I’ve done so here, (and the Prime Minister has now condemned the lynchings) but today in the spirit of “In Darkness, Be Light,” I’d like to share human stories of Hindus helping Muslims and Muslims helping Hindus in times of trouble.

All humans, no matter what religion, race, gender, nationality, tribe, caste, ethnicity, share two facts: death and birth.

Here’s a story of a Muslim village helping a Hindu couple with the last rights of their son.

“We had no money for the funeral of our son…whole night we sat and cried beside our dead son thinking what to do,” Biswajit’s mother said.

“In the morning, our Muslim neighbours came forward and carried the body on a bamboo cot to the Manikchak cremation ground which is around 8km from the village,” she said, adding, “They also chanted Hindu mantras – “Bolo Hari Hari bol” on the way to the ground.”

Interestingly, Sheikhpura is a Muslim majority village with just two or three Hindu families.

And here’s another, of Hindu women, helping a Muslim woman with her delivery, at a temple dedicated to the Lord Ganesh.

Religion“We were so worried. My wife was close to delivering the baby and all we could see was a Ganpati Mandir. As soon as we got down outside the temple, some women, who were sitting in the verandah of the mandir, rushed to help us.

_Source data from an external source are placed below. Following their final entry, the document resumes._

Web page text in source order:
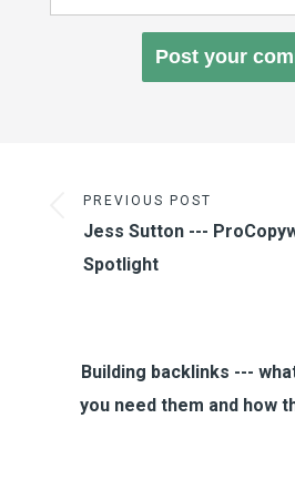
PREVIOUS POST
Jess Sutton ---
Spotlight
Building backlinks ---
you need them and how
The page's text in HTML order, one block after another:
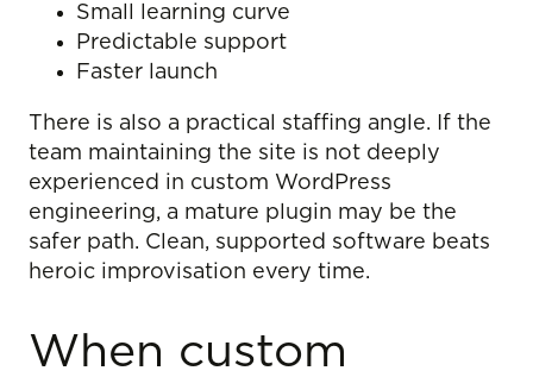
Small learning curve
Predictable support
Faster launch
There is also a practical staffing angle. If the
team maintaining the site is not deeply
experienced in custom WordPress
engineering, a mature plugin may be the
safer path. Clean, supported software beats
heroic improvisation every time.
When custom

We didn’t even have to ask. After that, I was called later to see the face of my baby boy,” said Ilyaz.

The women devotees created a makeshift delivery room with the help of sarees and bedsheets that they brought from their nearby homes. Some old women were at the centre of the circle with Noor Jahan, and within moments, the temple was filled with the cries of a baby boy….The couple went to the hospital after the delivery and the doctors said there were no signs of complications. The happy couple are now going to name the baby Ganesh.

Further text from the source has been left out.